Gebruik de functie DDESend om een DDE-gesprek (Dynamic Data Exchange) te starten met een andere toepassing en een item met gegevens naar die toepassing te sturen vanuit een besturingselement in een formulier of rapport.
U kunt de functie DDESend bijvoorbeeld gebruiken in de eigenschap ControlSource van een tekstvak om de gegevens die worden weergegeven in dat tekstvak, naar een bepaalde cel in een Microsoft Office Excel 2007-spreadsheet te versturen.
Syntaxis
DDESend ( toepassing, onderwerp, item, gegevens )

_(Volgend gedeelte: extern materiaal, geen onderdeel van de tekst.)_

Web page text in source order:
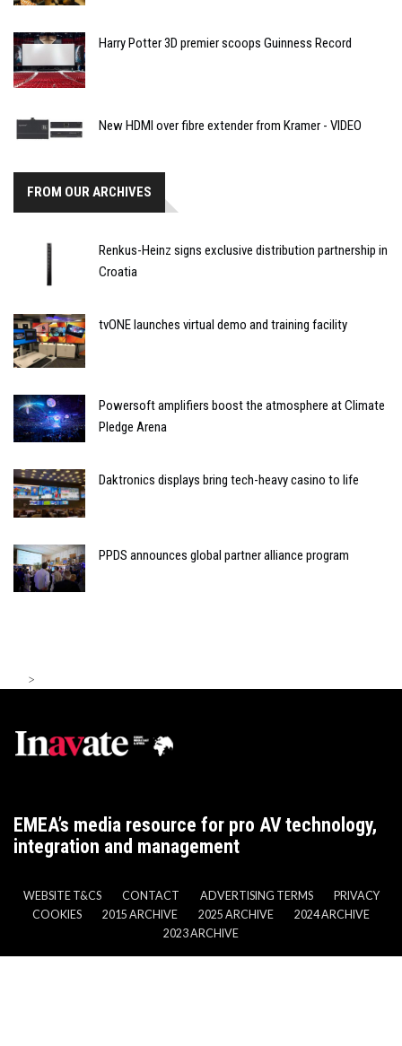
Harry Potter 3D premier scoops Guinness Record
New HDMI over fibre extender from Kramer - VIDEO
FROM OUR ARCHIVES
Renkus-Heinz signs exclusive distribution partnership in
Croatia
tvONE launches virtual demo and training facility
Powersoft amplifiers boost the atmosphere at Climate
Pledge Arena
Daktronics displays bring tech-heavy casino to life
PPDS announces global partner alliance program
>
EMEA’s media resource for pro AV technology,
integration and management
WEBSITE T&CS CONTACT ADVERTISING TERMS
PRIVACY
COOKIES
2015 ARCHIVE 2025 ARCHIVE
2024 ARCHIVE
2023 ARCHIVE
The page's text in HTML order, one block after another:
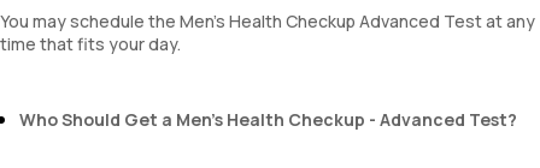
You may schedule the Men’s Health Checkup Advanced Test at any
time that fits your day.
Who Should Get a Men’s Health Checkup - Advanced Test?
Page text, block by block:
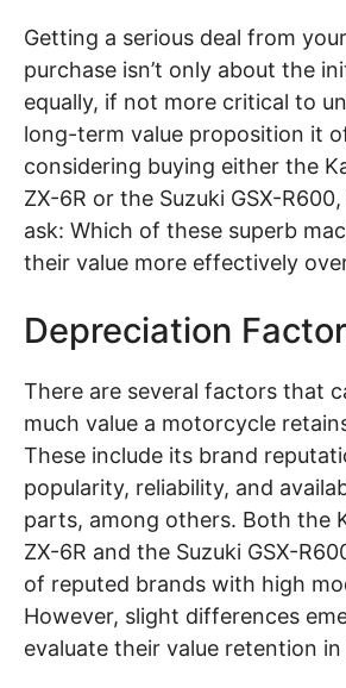
Getting a serious deal from
purchase isn’t only about the
equally, if not more critical to
long-term value proposition it
considering buying either the
ZX-6R or the Suzuki GSX-
ask: Which of these superb
their value more effectively
Depreciation
There are several factors that
much value a motorcycle
These include its brand
popularity, reliability, and
parts, among others. Both the
ZX-6R and the Suzuki GSX-
of reputed brands with high
However, slight differences
evaluate their value retention in

De syntaxis van de functie DDESend heeft deze argumenten:
Argument |
Beschrijving |
toepassing |
Een reeksexpressie die een toepassing identificeert die kan deelnemen aan een DDE-gesprek. De waarde voor het argument toepassing is meestal de naam van een EXE-bestand (zonder de extensie .exe) voor een Microsoft Windows-toepassing, zoals Excel. Als u bijvoorbeeld een DDE-gesprek met Excel wilt starten, typt u "Excel" voor het argument toepassing. |
onderwerp |
Een tekenreeksexpressie die bestaat uit de naam van een onderwerp dat wordt herkend door toepassing. Het argument onderwerp is vaak een document of gegevensbestand. Raadpleeg de documentatie van de andere toepassing voor een lijst met mogelijke onderwerpen. |
item |
Een tekenreeksexpressie die bestaat uit de naam van een gegevensitem dat wordt herkend door toepassing. Raadpleeg de documentatie van de andere toepassing voor een lijst met mogelijke items. |
gegevens |
Een tekenreeks of expressie met de gegevens die u wilt verzenden naar toepassing. |
Opmerkingen
Voer de functie DDESend uit om een DDE-gesprek met toepassing te starten over onderwerp, waarbij item het gegevensitem is dat gegevens ontvangt. Als de toepassing bijvoorbeeld Excel is, kan het onderwerp"Sheet1" zijn en kan item een aanduiding van een rij en kolom zijn, zoals "R1C1" of de naam van een bereik van cellen.
Het argument gegevens geeft aan welke gegevens u wilt verzenden. Dit kan een letterlijke tekenreeks zijn, zoals "Report prepared by John", maar ook een expressie die het resultaat bevat van een functie waarmee een tekenreeks wordt gemaakt, zoals "Prepared on " & Date(). Als item verwijst naar meer dan één gegevensitem, zoals een benoemd bereik in een Excel-werkblad met meerdere cellen, wordt gegevens door DDESend naar de eerste vermelding verstuurd.
In het volgende voorbeeld wordt de tekenreeks "Some text" door DDESend verzonden naar de cel in rij 1, kolom 1 in een Excel-werkblad. U kunt deze expressie voor een tekstvak invoeren in het eigenschappenvak ControlSource van het eigenschappenvenster van het besturingselement:
=DDESend("Excel", "Sheet1", "R1C1", "Some text")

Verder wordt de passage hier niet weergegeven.